Work was underway on Thursday to repair the dam, where the water level had dropped by several meters, exposing sandy banks.

A priority was to get as much water into the reservoir as possible before the dry season when it is needed for irrigation, said Kaung Myat Thein, an irrigation official at the Ministry of Agriculture, Livestock and Irrigation.

He said a probe would seek the cause of the dam breach.

Railways are seen under water after the spillway of an irrigation dam burst at Swar creek in Swar township, Myanmar, August 30, 2018. REUTERS/Ko Lwin

Railways are seen under water after the spillway of an irrigation dam burst at Swar creek in Swar township, Myanmar, August 30, 2018. REUTERS/Ko Lwin

“The retaining wall of the spillway sank into the foundation about 4-5 feet, causing the flooding, but the main dam is intact,” said Kaung Myat Thein.

Days before the breach, authorities had given the all-clear to the dam, which can hold 216,350 acre-feet of water, despite residents’ concerns about overspill, state-run media have said.

Kaung Myat Thein said the dam was regularly inspected and a spillway collapse could not have been predicted.

“We could not know one day before, one hour before,” he said.

FIELDS RUINED

As floodwaters receded, elders gathered at Oo Yin Hmu, a village of about 1,000 people only a few miles downstream from the dam, to review the damage.

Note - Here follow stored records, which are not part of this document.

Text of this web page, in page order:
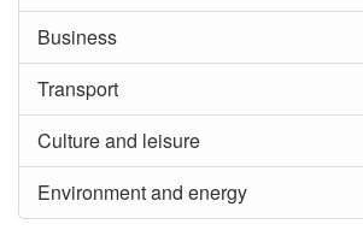
Business
Transport
Culture and leisure
Environment and energy
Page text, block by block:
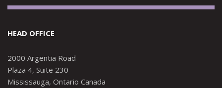
HEAD OFFICE
2000 Argentia Road
Plaza 4, Suite 230
Mississauga, Ontario Canada
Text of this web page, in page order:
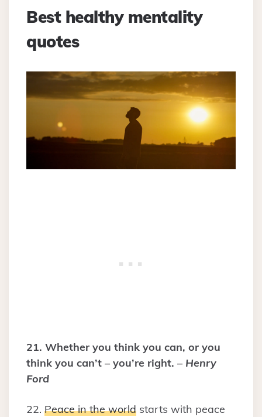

Paddy fields stretching from the edge of the village were inundated. It would be years before they could be planted with rice again, said Zaw Zaw, a 45-year-old farmer.

Residents ran to higher ground to escape the floodwaters, he said, but many lost their homes and possessions and were expected to ask the regional government for compensation.

“My house was at the northern part of the village and all houses in the northern part didn’t survive,” said Pan Ei Phyu, 24, a villager who escaped with her family, buffalos and cows.

“All of my farmland is turned into mud now. I don’t have land or anything else anymore. I don’t know what to do.”